-- Your goal --
As the answer, give every line of the records that includes the word "Williams".

--- --- ---

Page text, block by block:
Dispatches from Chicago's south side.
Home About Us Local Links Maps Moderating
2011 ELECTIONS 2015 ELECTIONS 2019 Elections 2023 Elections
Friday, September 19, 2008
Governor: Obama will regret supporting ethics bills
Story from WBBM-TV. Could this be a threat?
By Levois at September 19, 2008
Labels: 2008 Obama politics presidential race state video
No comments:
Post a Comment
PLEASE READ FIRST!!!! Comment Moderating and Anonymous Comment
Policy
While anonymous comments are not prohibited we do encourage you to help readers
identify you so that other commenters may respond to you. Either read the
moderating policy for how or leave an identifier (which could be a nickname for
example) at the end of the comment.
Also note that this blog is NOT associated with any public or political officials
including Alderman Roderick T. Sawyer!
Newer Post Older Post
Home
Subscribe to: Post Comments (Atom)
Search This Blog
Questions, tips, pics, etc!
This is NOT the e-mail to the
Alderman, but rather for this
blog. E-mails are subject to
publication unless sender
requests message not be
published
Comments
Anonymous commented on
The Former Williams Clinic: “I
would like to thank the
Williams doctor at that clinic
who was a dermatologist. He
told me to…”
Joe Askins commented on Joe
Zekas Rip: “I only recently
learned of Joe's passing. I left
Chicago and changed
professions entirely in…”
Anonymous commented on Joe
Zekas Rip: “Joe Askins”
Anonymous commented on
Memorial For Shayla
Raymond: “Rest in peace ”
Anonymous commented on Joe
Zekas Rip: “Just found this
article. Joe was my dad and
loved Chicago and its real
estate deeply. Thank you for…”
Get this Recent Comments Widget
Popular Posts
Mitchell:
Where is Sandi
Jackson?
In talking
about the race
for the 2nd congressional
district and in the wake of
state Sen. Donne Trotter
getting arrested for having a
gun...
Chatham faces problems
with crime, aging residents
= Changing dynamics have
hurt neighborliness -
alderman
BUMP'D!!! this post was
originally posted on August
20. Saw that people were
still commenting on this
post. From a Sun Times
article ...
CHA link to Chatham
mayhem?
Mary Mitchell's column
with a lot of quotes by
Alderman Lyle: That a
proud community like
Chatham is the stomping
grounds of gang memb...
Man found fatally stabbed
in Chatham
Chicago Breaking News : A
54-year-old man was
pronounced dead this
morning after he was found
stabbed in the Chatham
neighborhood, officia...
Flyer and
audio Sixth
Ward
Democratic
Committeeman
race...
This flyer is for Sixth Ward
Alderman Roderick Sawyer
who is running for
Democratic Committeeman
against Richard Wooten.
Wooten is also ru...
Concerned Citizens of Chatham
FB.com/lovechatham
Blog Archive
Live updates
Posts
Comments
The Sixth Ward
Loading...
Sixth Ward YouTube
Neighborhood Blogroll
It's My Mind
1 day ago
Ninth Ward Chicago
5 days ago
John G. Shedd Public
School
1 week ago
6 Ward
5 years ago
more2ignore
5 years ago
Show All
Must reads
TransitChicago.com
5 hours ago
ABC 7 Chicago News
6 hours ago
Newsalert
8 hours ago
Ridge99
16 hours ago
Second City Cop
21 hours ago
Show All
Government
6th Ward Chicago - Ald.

--- --- ---

-- Output below --
The Former Williams Clinic: “I
Williams doctor at that clinic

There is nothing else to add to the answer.